The ISIS continues to occupy new Syrian and Iraqi territory while Arab Gulf states watch helplessly. It is telling that in the wake of the mass exodus of migrants from the Middle-East flooding Europe, wealthy Gulf states like Kuwait and Qatar have not offered the desperate refugees safe haven. Their silence and inaction is an indictment, if one was still needed, of the malignant role Arab leaders have played in turning their region into the cauldron of brutality it is today.

In a statement issued on Wednesday, September 9, the UAE defended itself: "The UAE has made it one of its foreign policy prioritoes to address this issue in a sustainable and humane fashion together with its regional and international partners. The Emirates is a major destination for guest workers and foreign business people from around the world, including the Middle-East."

The UAE says it has taken in 2,42,000 Syrian refugees since the conflict began in 2011-12. But as wave after wave of Arab refugees fleeing the ISIS overwhelms Europe, the clock on Islamic reform is ticking down. Germany alone is expected to receive 8,00,000 asylum-seekers this year. The video of a Hungarian camerawoman - since sacked by her television network - kicking and tripping fleeing Arab refugees has gone viral and shocked Europe into accepting more refugees.

Islam has been harmed most by its leaders and clerics.
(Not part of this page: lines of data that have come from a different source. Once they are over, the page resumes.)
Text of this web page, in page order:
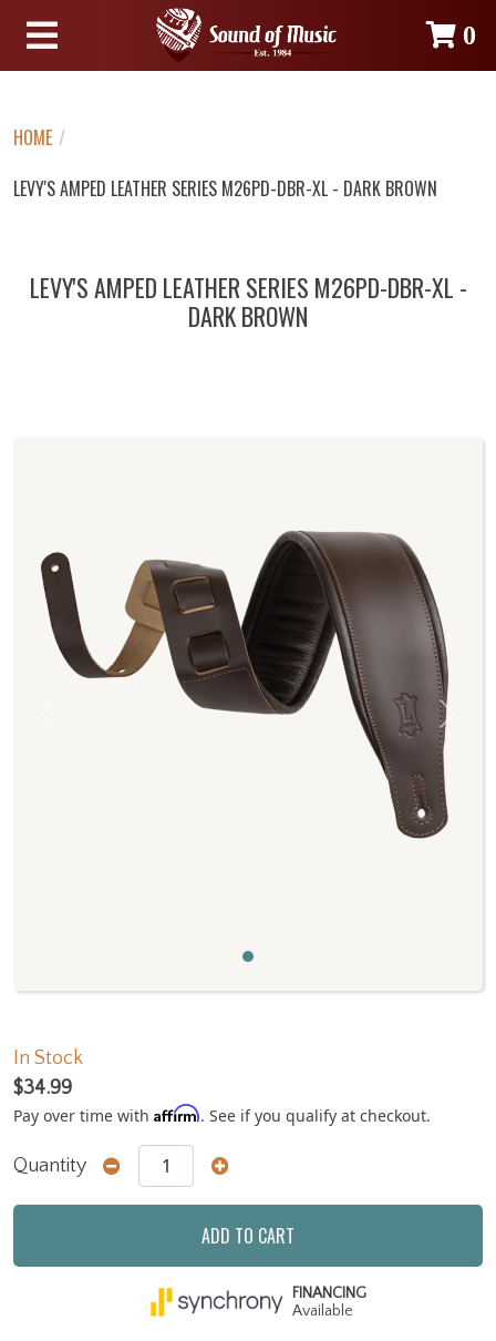
0
HOME /
LEVY'S AMPED LEATHER SERIES M26PD-DBR-XL - DARK BROWN
LEVY'S AMPED LEATHER SERIES M26PD-DBR-XL -
DARK BROWN
Next
In Stock
$34.99
Pay over time with Affirm. See if you qualify at checkout.
Quantity
ADD TO CART
FINANCING
Available
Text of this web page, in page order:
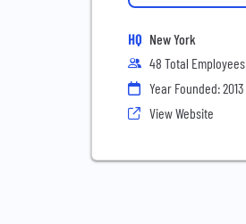
HQ New York
48 Total Employees
Year Founded: 2013
View Website
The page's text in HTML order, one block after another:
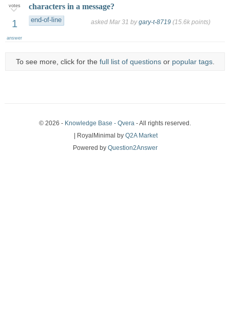
votes
1
answer
characters in a message?
end-of-line asked Mar 31 bygary-t-8719 (15.6k points)
To see more, click for the full list of questionsor popular tags.
© 2026 - Knowledge Base - Qvera - All rights reserved.
| RoyalMinimal by Q2A Market
Powered by Question2Answer
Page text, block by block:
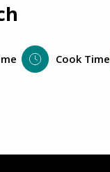
Cook Time
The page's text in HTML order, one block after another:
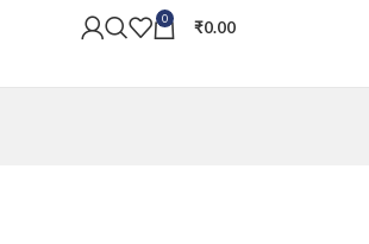
0 ₹0.00
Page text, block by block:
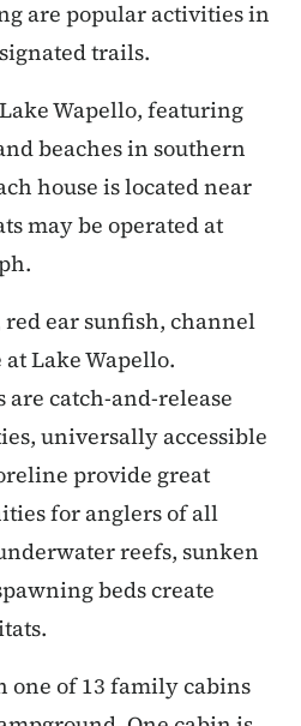
are popular activities in
trails.
Wapello, featuring
beaches in southern
house is located near
may be operated at
ear sunfish, channel
Lake Wapello.
are catch-and-release
universally accessible
provide great
for anglers of all
reefs, sunken
beds create
one of 13 family cabins
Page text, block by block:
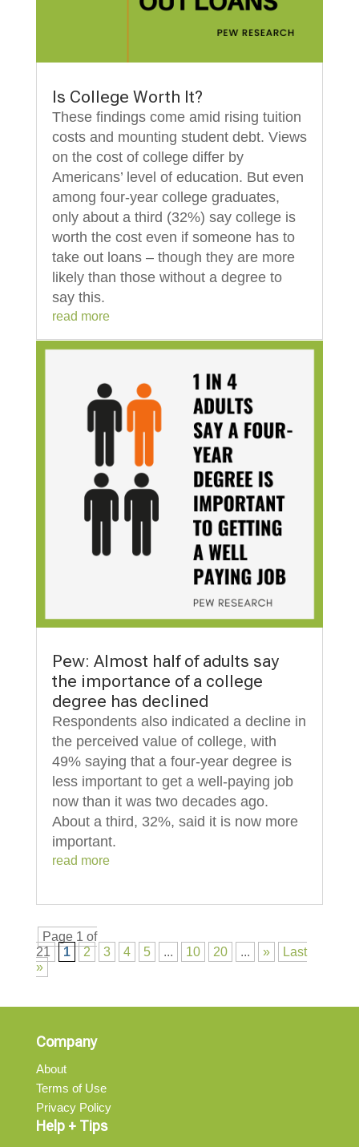
Is College Worth It?
These findings come amid rising tuition
costs and mounting student debt. Views
on the cost of college differ by
Americans’ level of education. But even
among four-year college graduates,
only about a third (32%) say college is
worth the cost even if someone has to
take out loans – though they are more
likely than those without a degree to
say this.
read more
Pew: Almost half of adults say
the importance of a college
degree has declined
Respondents also indicated a decline in
the perceived value of college, with
49% saying that a four-year degree is
less important to get a well-paying job
now than it was two decades ago.
About a third, 32%, said it is now more
important.
read more
Page 1 of
21
1 2 3 4 5 ... 10 20 ... »
Last
»
Company
About
Terms of Use
Privacy Policy
Help + Tips
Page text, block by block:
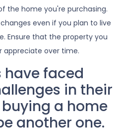
the home you're purchasing.
even if you plan to live
Ensure that the property you
appreciate over time.
have faced
in their
a home
another one.
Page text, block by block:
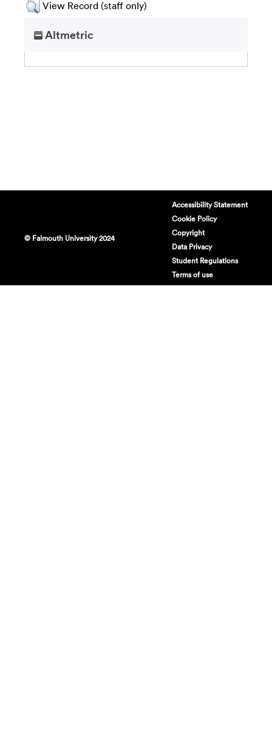
View Record (staff only)
Altmetric
© Falmouth University 2024
Accessibility Statement
Cookie Policy
Copyright
Data Privacy
Student Regulations
Terms of use
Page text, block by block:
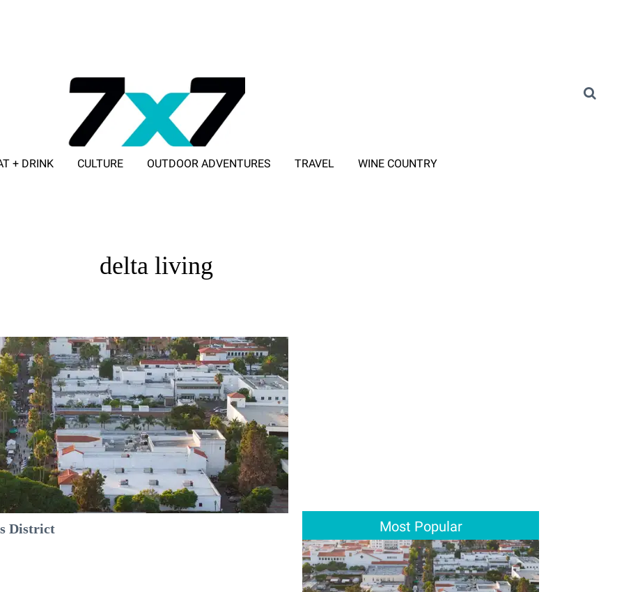
+ DRINK CULTURE OUTDOOR ADVENTURES TRAVEL WINE COUNTRY
delta living
District Most Popular
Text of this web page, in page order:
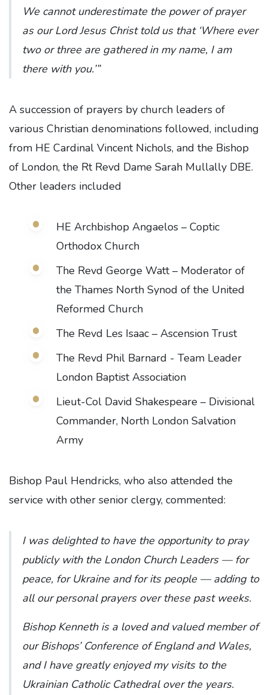
We cannot underestimate the power of prayer
as our Lord Jesus Christ told us that ‘Where ever
two or three are gathered in my name, I am
there with you.’”
A succession of prayers by church leaders of
various Christian denominations followed, including
from HE Cardinal Vincent Nichols, and the Bishop
of London, the Rt Revd Dame Sarah Mullally DBE.
Other leaders included
HE Archbishop Angaelos – Coptic
Orthodox Church
The Revd George Watt – Moderator of
the Thames North Synod of the United
Reformed Church
The Revd Les Isaac – Ascension Trust
The Revd Phil Barnard - Team Leader
London Baptist Association
Lieut-Col David Shakespeare – Divisional
Commander, North London Salvation
Army
Bishop Paul Hendricks, who also attended the
service with other senior clergy, commented:
I was delighted to have the opportunity to pray
publicly with the London Church Leaders — for
peace, for Ukraine and for its people — adding to
all our personal prayers over these past weeks.
Bishop Kenneth is a loved and valued member of
our Bishops’ Conference of England and Wales,
and I have greatly enjoyed my visits to the
Ukrainian Catholic Cathedral over the years.
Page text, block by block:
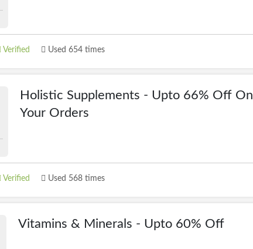
Verified Used 654 times
Holistic Supplements - Upto 66% Off On
Your Orders
Verified Used 568 times
Vitamins & Minerals - Upto 60% Off
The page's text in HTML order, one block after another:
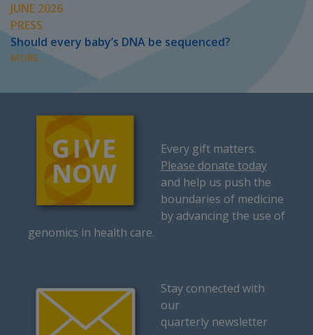
JUNE 2026
PRESS
Should every baby’s DNA be sequenced?
MORE...
Every gift matters.
Please donate today
and help us push the
boundaries of medicine
by advancing the use of
genomics in health care.
Stay connected with
our
quarterly newsletter
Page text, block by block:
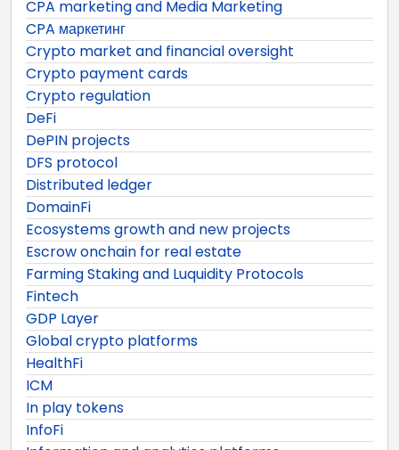
CPA marketing and Media Marketing
CPA маркетинг
Crypto market and financial oversight
Crypto payment cards
Crypto regulation
DeFi
DePIN projects
DFS protocol
Distributed ledger
DomainFi
Ecosystems growth and new projects
Escrow onchain for real estate
Farming Staking and Luquidity Protocols
Fintech
GDP Layer
Global crypto platforms
HealthFi
ICM
In play tokens
InfoFi
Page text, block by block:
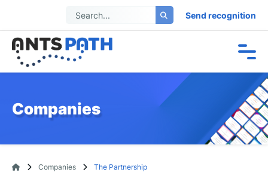
Send recognition
Companies
Companies The Partnership
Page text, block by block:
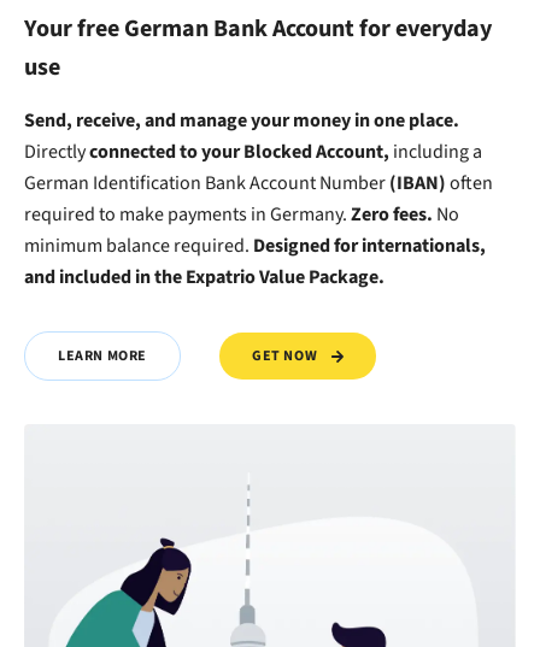
Your free German Bank Account for everyday
use
Send, receive, and manage your money in one place.
Directlyconnected to your Blocked Account, including a
German Identification Bank Account Number(IBAN)often
required to make payments in Germany.Zero fees. No
minimum balance required. Designed for internationals,
and included in the Expatrio Value Package.
LEARN MORE GET NOW
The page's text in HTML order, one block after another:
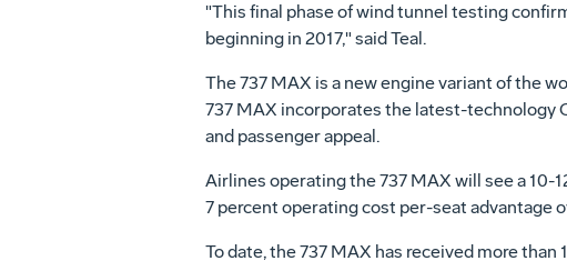
"This final phase of wind tunnel testing
beginning in 2017," said Teal.
The 737 MAX is a new engine variant of the
737 MAX incorporates the latest-technology
and passenger appeal.
Airlines operating the 737 MAX will see a
7 percent operating cost per-seat advantage
To date, the 737 MAX has received more
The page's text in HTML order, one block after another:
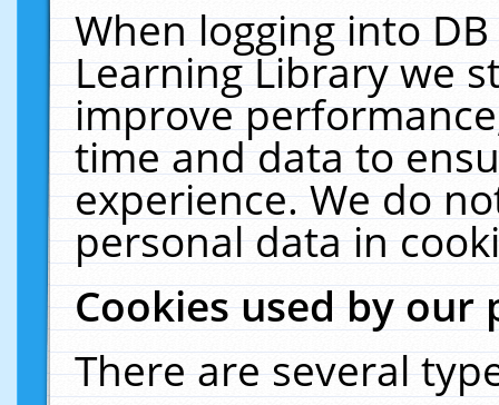
When logging into
Learning Library we
improve
time and data to
experience. We do
personal data in
Cookies used by our
There are several
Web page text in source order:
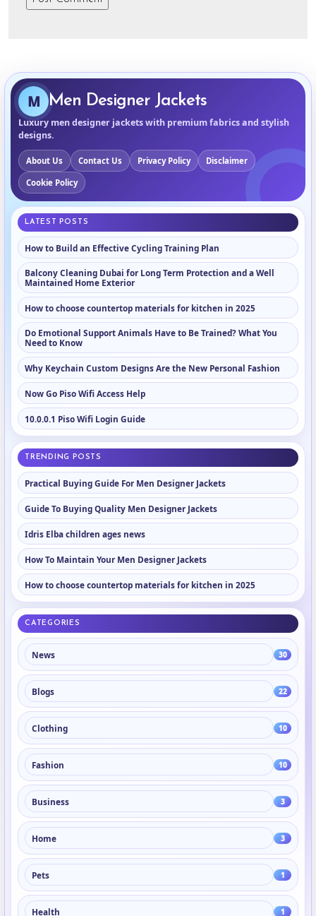
M Men Designer Jackets
Luxury men designer jackets with premium fabrics and stylish
designs.
About Us Contact Us Privacy Policy Disclaimer
Cookie Policy
LATEST POSTS
How to Build an Effective Cycling Training Plan
Balcony Cleaning Dubai for Long Term Protection and a Well
Maintained Home Exterior
How to choose countertop materials for kitchen in 2025
Do Emotional Support Animals Have to Be Trained? What You
Need to Know
Why Keychain Custom Designs Are the New Personal Fashion
Now Go Piso Wifi Access Help
10.0.0.1 Piso Wifi Login Guide
TRENDING POSTS
Practical Buying Guide For Men Designer Jackets
Guide To Buying Quality Men Designer Jackets
Idris Elba children ages news
How To Maintain Your Men Designer Jackets
How to choose countertop materials for kitchen in 2025
CATEGORIES
News 30
Blogs 22
Clothing 10
Fashion 10
Business 3
Home 3
Pets 1
Health 1

As I wrote in my recent book: "Though spiritually tethered to Mecca, Islam - unlike its civilisational counterparts - has not had a centre of gravity since the collapse of the Ottoman Empire in 1917 and the abolition of the caliphate by Turkey in 1924. The West is propelled by American and European values, China by its ethnic homogeneity, India by its ancient religions and philosophy. Each has a clear geographical anchor. But Islamic civilisation, whose worldwide influence is strong and growing, is as much at home in East Asia (Indonesia and Malaysia) as it is in Arab West Asia, non-Arab Turkey and Iran, the Central Asian republics (Uzbekistan, Kazakhstan), eastern Europe (Bosnia, Albania), North Africa (Morocco, Libya) and, of course, the subcontinent. Islam transcends nations - both a strength and weakness."

India's 172 million Muslims could represent that strength: they are cut from very different cloth and have little in common with their Arab co-religionists. Few have joined the ISIS. Moderate Muslims in India must now reject the politicians and clerics who have kept them poor and backward for over six decades.

If Islam is to be reformed into a progressive, forward-looking faith, that reform must come from within. The alternative is a spread of the ISIS virus from the Middle-East across the larger Islamic world.